It's no secret that there has been an incredibly negative sentiment around the stock of HDFC Bank ever since it came out with the third quarter earnings in January 2024.
When the quarterly results of the bank came out, the street was not too happy with it.
Amongst other things, the main bone of contention was the loan to deposit ratio of 110% post the merger.
Apart from loan to deposit ratio, the bank's gross non-performing assets (NPA) also increased to 1.26% from 1.23%.
With the loans increasing at a faster rate than deposits, analysts feel that interest margins will come under pressure.
The important question has been, and continues to be, just how bad will the impact be and how long will it last?
Co-head of Research at Equitymaster Tanushree Banerjee tracks HDFC Bank closely.
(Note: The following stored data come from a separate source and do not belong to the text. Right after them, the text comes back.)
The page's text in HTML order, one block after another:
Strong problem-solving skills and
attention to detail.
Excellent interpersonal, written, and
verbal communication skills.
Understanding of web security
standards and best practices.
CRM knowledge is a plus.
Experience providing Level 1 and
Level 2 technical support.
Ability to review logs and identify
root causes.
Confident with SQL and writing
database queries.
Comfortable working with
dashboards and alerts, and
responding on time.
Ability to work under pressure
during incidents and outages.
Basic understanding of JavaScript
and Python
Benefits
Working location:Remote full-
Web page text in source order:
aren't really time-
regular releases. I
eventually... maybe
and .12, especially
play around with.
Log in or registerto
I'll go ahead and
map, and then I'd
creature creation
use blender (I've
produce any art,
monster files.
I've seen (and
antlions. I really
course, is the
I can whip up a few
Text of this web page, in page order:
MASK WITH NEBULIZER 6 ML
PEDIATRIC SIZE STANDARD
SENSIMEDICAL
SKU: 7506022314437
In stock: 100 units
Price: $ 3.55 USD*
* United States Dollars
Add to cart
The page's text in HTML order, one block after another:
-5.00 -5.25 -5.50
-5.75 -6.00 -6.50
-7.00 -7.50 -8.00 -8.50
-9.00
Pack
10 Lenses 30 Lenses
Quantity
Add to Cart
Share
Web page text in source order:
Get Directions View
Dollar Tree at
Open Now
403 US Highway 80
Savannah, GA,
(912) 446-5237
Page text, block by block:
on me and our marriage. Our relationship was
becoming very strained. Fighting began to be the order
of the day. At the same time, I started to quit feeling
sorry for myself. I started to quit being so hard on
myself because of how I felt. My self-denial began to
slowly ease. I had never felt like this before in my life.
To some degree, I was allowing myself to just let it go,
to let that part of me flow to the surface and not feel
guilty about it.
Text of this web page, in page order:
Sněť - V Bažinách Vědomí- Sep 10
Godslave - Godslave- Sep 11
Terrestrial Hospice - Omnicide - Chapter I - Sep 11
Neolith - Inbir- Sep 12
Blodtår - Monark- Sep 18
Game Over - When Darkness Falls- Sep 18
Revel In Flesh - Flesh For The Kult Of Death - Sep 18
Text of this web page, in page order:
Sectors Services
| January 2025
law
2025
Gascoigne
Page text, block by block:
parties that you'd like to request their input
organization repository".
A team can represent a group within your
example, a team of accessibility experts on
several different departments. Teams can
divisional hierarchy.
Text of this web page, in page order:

Here's what she wrote in one of her recent editorial:
Read the entire editorial to find out: Does HDFC Bank Deserve to Trade at Historic Lows?
Investors are wondering whether they should buy HDFC Bank amid this sell-off.
Their rationale to gauge the risk-reward situation should also include the growing dividend that the bank pays every year.
The bank has maintained a double-digit dividend payout ratio for all the years except the pandemic year.
As a matter of fact, the payout ratio has only increased over the years.
Year | 2006 | 2007 | 2008 | 2009 | 2010 | 2011 | 2012 | 2013 | 2014 | 2015 | 2016 | 2017 | 2018 | 2019 | 2020 | 2021 | 2022 | 2023 |
---|---|---|---|---|---|---|---|---|---|---|---|---|---|---|---|---|---|---|
Ratio (%) | 19.5 | 19.4 | 18.9 | 18.9 | 18.3 | 19.2 | 19.2 | 19.1 | 18.8 | 18.8 | 18.8 | 18.5 | 18.2 | 18.3 | 5.0 | 11.3 | 22.6 | 23.1 |
So even if the stock dips some more from the current level, investors won't complain as they'll be making passive income via dividends.
HDFC Bank has not announced any interim dividend so far for the financial year 2024.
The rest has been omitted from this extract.